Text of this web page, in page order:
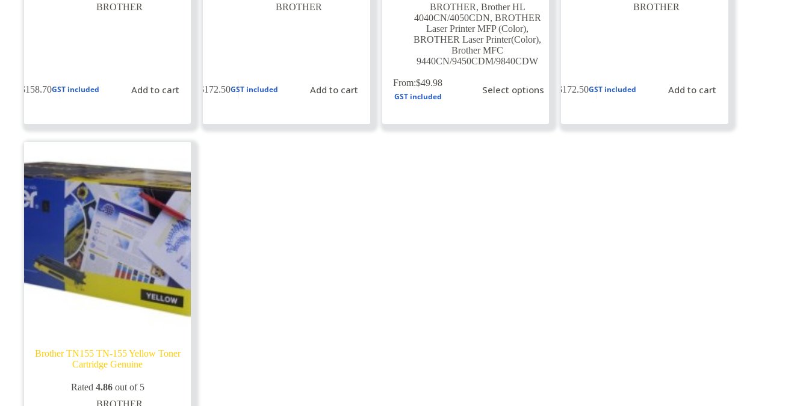
BROTHER
$158.70GST included Add to cart
BROTHER
$172.50GST included Add to cart
BROTHER, Brother HL
4040CN/4050CDN, BROTHER
Laser Printer MFP (Color),
BROTHER Laser Printer(Color),
Brother MFC
9440CN/9450CDM/9840CDW
From:$49.98
GST included
Select options
variants.
BROTHER
$172.50GST included Add to cart
Brother TN155 TN-155 Yellow Toner
Cartridge Genuine
Rated 4.86out of 5
BROTHER
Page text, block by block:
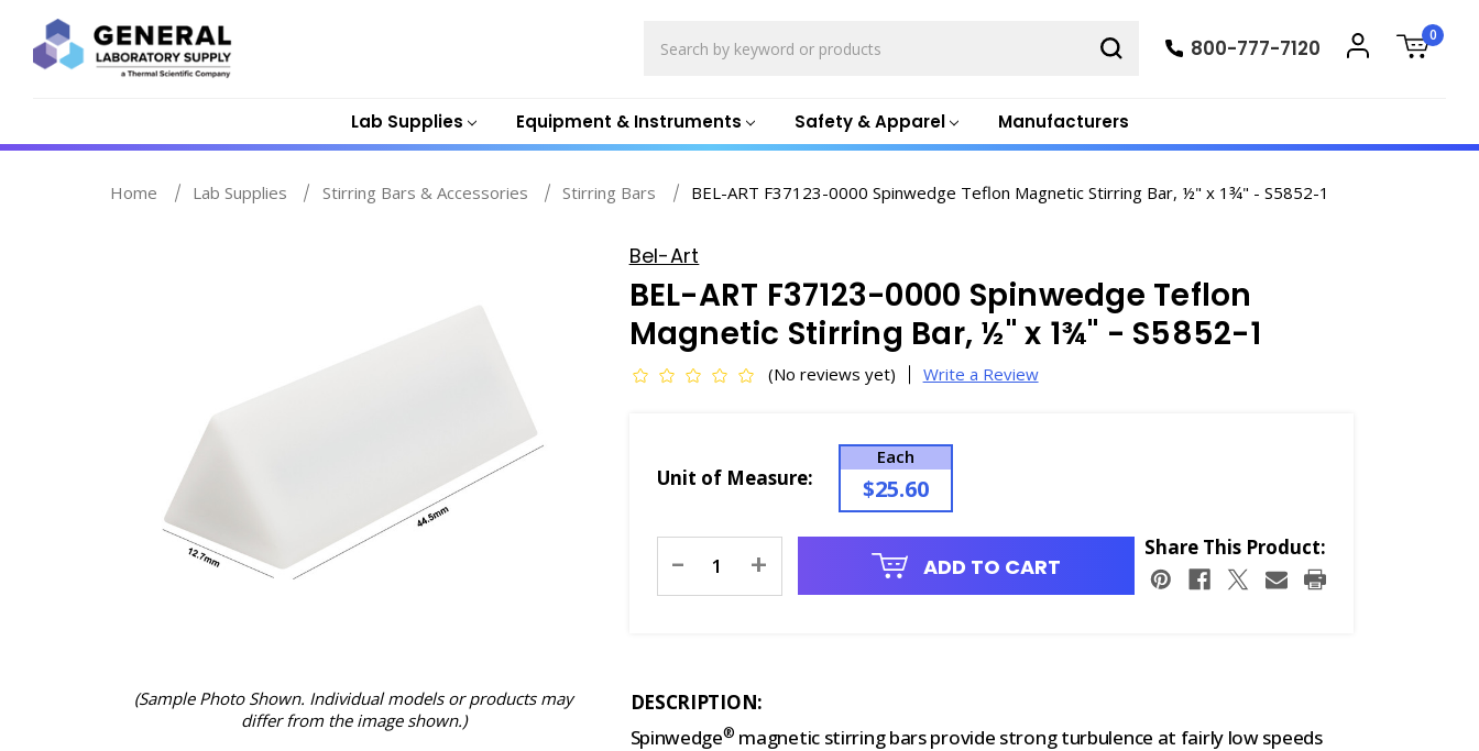
Lab Supplies Equipment & Instruments Safety & Apparel Manufacturers
800-777-7120
0
Home Lab Supplies Stirring Bars & Accessories Stirring Bars BEL-ART F37123-0000 Spinwedge Teflon Magnetic Stirring Bar, ½" x 1¾" - S5852-1
(Sample Photo Shown. Individual models or products may
differ from the image shown.)
Bel-Art
BEL-ART F37123-0000 Spinwedge Teflon
Magnetic Stirring Bar, ½" x 1¾" - S5852-1
(No reviews yet) Write a Review
Unit of Measure:
Each
$25.60
Stock:
- + ADD TO CART
Share This Product:
DESCRIPTION:
Spinwedge® magnetic stirring bars provide strong turbulence at fairly low speeds
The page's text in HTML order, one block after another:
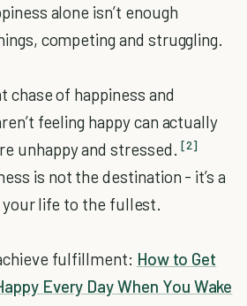
alone isn’t enough
competing and struggling.
chase of happiness and
feeling happy can actually
unhappy and stressed. [2]
is not the destination - it’s a
life to the fullest.
fulfillment: How to Get
Every Day When You Wake
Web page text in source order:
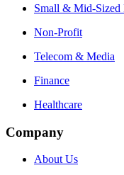
Small & Mid-Sized
Non-Profit
Telecom & Media
Finance
Healthcare
Company
About Us
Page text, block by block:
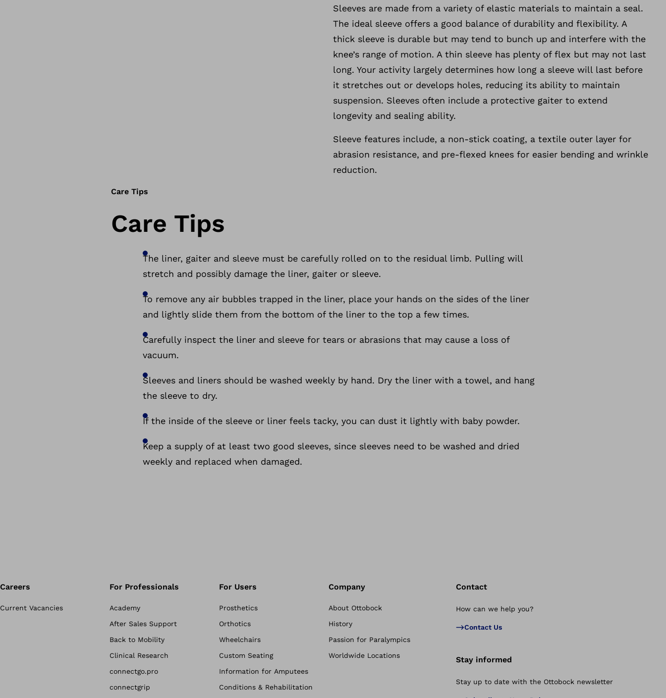
Sleeves are made from a variety of elastic materials to maintain a seal.
The ideal sleeve offers a good balance of durability and flexibility. A
thick sleeve is durable but may tend to bunch up and interfere with the
knee’s range of motion. A thin sleeve has plenty of flex but may not last
long. Your activity largely determines how long a sleeve will last before
it stretches out or develops holes, reducing its ability to maintain
suspension. Sleeves often include a protective gaiter to extend
longevity and sealing ability.
Sleeve features include, a non-stick coating, a textile outer layer for
abrasion resistance, and pre-flexed knees for easier bending and wrinkle
reduction.
Care Tips
Care Tips
The liner, gaiter and sleeve must be carefully rolled on to the residual limb. Pulling will
stretch and possibly damage the liner, gaiter or sleeve.
To remove any air bubbles trapped in the liner, place your hands on the sides of the liner
and lightly slide them from the bottom of the liner to the top a few times.
Carefully inspect the liner and sleeve for tears or abrasions that may cause a loss of
vacuum.
Sleeves and liners should be washed weekly by hand. Dry the liner with a towel, and hang
the sleeve to dry.
If the inside of the sleeve or liner feels tacky, you can dust it lightly with baby powder.
Keep a supply of at least two good sleeves, since sleeves need to be washed and dried
weekly and replaced when damaged.
Careers
Current Vacancies
For Professionals
Academy
After Sales Support
Back to Mobility
Clinical Research
connectgo.pro
connectgrip
For Users
Prosthetics
Orthotics
Wheelchairs
Custom Seating
Information for Amputees
Conditions & Rehabilitation
Company
About Ottobock
History
Passion for Paralympics
Worldwide Locations
Contact
How can we help you?
Contact Us
Stay informed
Stay up to date with the Ottobock newsletter

··········

- _Prompt_
Reproduce the listing above exactly, without a single picture.

- _Solution to the problem_
Text of this web page, in page order:
BROTHER
$158.70GST included Add to cart
BROTHER
$172.50GST included Add to cart
BROTHER, Brother HL
4040CN/4050CDN, BROTHER
Laser Printer MFP (Color),
BROTHER Laser Printer(Color),
Brother MFC
9440CN/9450CDM/9840CDW
From:$49.98
GST included
Select options
variants.
BROTHER
$172.50GST included Add to cart
Brother TN155 TN-155 Yellow Toner
Cartridge Genuine
Rated 4.86out of 5
BROTHER
Page text, block by block:
Lab Supplies Equipment & Instruments Safety & Apparel Manufacturers
800-777-7120
0
Home Lab Supplies Stirring Bars & Accessories Stirring Bars BEL-ART F37123-0000 Spinwedge Teflon Magnetic Stirring Bar, ½" x 1¾" - S5852-1
(Sample Photo Shown. Individual models or products may
differ from the image shown.)
Bel-Art
BEL-ART F37123-0000 Spinwedge Teflon
Magnetic Stirring Bar, ½" x 1¾" - S5852-1
(No reviews yet) Write a Review
Unit of Measure:
Each
$25.60
Stock:
- + ADD TO CART
Share This Product:
DESCRIPTION:
Spinwedge® magnetic stirring bars provide strong turbulence at fairly low speeds
The page's text in HTML order, one block after another:
alone isn’t enough
competing and struggling.
chase of happiness and
feeling happy can actually
unhappy and stressed. [2]
is not the destination - it’s a
life to the fullest.
fulfillment: How to Get
Every Day When You Wake
Web page text in source order:
Small & Mid-Sized
Non-Profit
Telecom & Media
Finance
Healthcare
Company
About Us
Page text, block by block:
Sleeves are made from a variety of elastic materials to maintain a seal.
The ideal sleeve offers a good balance of durability and flexibility. A
thick sleeve is durable but may tend to bunch up and interfere with the
knee’s range of motion. A thin sleeve has plenty of flex but may not last
long. Your activity largely determines how long a sleeve will last before
it stretches out or develops holes, reducing its ability to maintain
suspension. Sleeves often include a protective gaiter to extend
longevity and sealing ability.
Sleeve features include, a non-stick coating, a textile outer layer for
abrasion resistance, and pre-flexed knees for easier bending and wrinkle
reduction.
Care Tips
Care Tips
The liner, gaiter and sleeve must be carefully rolled on to the residual limb. Pulling will
stretch and possibly damage the liner, gaiter or sleeve.
To remove any air bubbles trapped in the liner, place your hands on the sides of the liner
and lightly slide them from the bottom of the liner to the top a few times.
Carefully inspect the liner and sleeve for tears or abrasions that may cause a loss of
vacuum.
Sleeves and liners should be washed weekly by hand. Dry the liner with a towel, and hang
the sleeve to dry.
If the inside of the sleeve or liner feels tacky, you can dust it lightly with baby powder.
Keep a supply of at least two good sleeves, since sleeves need to be washed and dried
weekly and replaced when damaged.
Careers
Current Vacancies
For Professionals
Academy
After Sales Support
Back to Mobility
Clinical Research
connectgo.pro
connectgrip
For Users
Prosthetics
Orthotics
Wheelchairs
Custom Seating
Information for Amputees
Conditions & Rehabilitation
Company
About Ottobock
History
Passion for Paralympics
Worldwide Locations
Contact
How can we help you?
Contact Us
Stay informed
Stay up to date with the Ottobock newsletter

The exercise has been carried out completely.